The DHS Program User Forum
Discussions regarding The DHS Program data and results
Home » Countries » India » Doubts regarding water related variables NFHS-4
Re: Doubts regarding water related variables NFHS-4 [message #29330 is a reply to message #29309] Thu, 30 May 2024 22:34 Go to previous messageGo to previous message
kneesplatter is currently offline  kneesplatter
Messages: 1
Registered: May 2024
Location: United States
Member
I understand your dilemma regarding the classification of households based on the source of drinking water being on premises or not, especially when dealing with potentially contradictory data from variables hv201 and hv235. Let's break down the issue and work towards a solution.
Step-by-Step Solution:
1. Understanding Variables:
- hv201: This variable typically indicates the main source of drinking water. Examples might include:
+) 11: Piped water into dwelling
+) 12: Piped water to yard/plot
+) 13: Public tap/standpipe
+) etc.
- hv235: This variable indicates whether the water source is on premises or not. Common codes could be:
+) 1: Yes (on premises)
+) 0: No (not on premises)
2. Identifying Contradictions: As you pointed out, a source like "Public tap/standpipe" (hv201 = 13) is unlikely to be located on the premises (hv235 = 1).
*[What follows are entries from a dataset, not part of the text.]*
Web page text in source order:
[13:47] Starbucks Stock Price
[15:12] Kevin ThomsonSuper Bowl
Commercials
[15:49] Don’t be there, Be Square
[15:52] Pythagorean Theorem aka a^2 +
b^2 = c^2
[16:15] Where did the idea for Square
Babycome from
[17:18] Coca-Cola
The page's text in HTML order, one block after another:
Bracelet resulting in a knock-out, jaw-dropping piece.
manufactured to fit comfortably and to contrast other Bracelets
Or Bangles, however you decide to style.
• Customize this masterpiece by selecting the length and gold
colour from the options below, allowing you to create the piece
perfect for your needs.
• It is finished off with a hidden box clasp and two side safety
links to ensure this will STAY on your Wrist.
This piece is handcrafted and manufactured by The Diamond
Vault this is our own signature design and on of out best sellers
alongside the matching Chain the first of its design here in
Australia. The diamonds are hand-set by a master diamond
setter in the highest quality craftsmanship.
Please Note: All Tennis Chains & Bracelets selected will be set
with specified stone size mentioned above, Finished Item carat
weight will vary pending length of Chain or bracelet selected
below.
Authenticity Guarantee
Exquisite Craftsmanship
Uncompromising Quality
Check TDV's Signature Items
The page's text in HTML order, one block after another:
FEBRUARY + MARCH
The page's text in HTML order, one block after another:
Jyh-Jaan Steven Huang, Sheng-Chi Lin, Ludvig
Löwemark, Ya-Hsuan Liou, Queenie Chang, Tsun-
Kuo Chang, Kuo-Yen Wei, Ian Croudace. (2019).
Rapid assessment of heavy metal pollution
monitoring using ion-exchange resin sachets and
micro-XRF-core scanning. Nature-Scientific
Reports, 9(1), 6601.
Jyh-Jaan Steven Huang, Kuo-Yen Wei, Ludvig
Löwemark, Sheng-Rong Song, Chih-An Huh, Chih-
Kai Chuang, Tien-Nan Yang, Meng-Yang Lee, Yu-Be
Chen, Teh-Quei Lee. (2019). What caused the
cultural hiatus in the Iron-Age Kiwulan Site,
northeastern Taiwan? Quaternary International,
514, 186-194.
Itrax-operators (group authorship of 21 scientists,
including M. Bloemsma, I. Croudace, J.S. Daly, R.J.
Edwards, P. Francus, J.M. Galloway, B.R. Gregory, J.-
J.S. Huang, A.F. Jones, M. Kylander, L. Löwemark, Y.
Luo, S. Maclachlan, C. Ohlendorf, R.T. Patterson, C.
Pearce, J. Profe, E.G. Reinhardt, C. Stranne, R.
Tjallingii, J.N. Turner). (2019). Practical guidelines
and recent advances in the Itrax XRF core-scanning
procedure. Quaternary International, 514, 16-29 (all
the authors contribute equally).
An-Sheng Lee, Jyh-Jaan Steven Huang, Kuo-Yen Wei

We need to identify and address such contradictions.
3. Data Cleaning and Classification: To classify the households accurately, we need to create a logic that cross-references hv201 and hv235 and resolves contradictions.
Pseudo-code / Algorithm:
1. Load Data: Load your dataset into your preferred data analysis tool (e.g., Python, R, Excel).
2. Create a New Classification Variable: Create a new variable (e.g., water_on_premises) to classify households based on the drinking water source being on premises or not.
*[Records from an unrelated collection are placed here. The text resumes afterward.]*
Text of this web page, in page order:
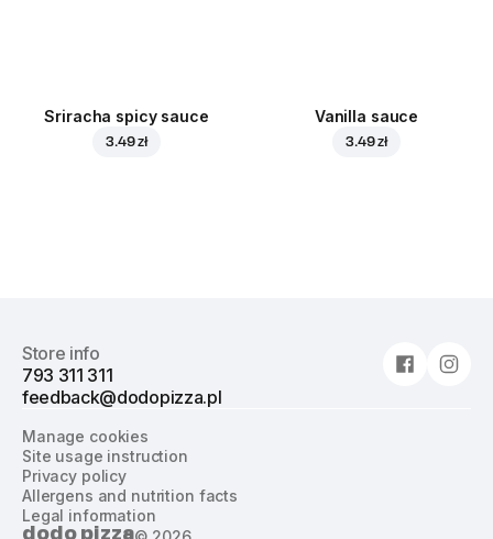
Sriracha spicy sauce
3.49 zł
Vanilla sauce
3.49 zł
Store info
793 311 311
feedback@dodopizza.pl
Legal information
Allergens and nutrition facts
Privacy policy
Site usage instruction
Manage cookies

3. Apply Logic to Classify:
- If hv201 indicates a water source that is inherently on premises (e.g., hv201 = 11 or 12), classify as on premises.
- If hv201 indicates a public or communal source (e.g., hv201 = 13), classify as not on premises.
- Otherwise, use hv235 to determine the classification.
Example in Python: image
Explanation:
1.Loading Data: The dataset is loaded using pandas.
2. Defining Classification Logic: A function classify_water_source is defined to classify the water source based on hv201 and hv235.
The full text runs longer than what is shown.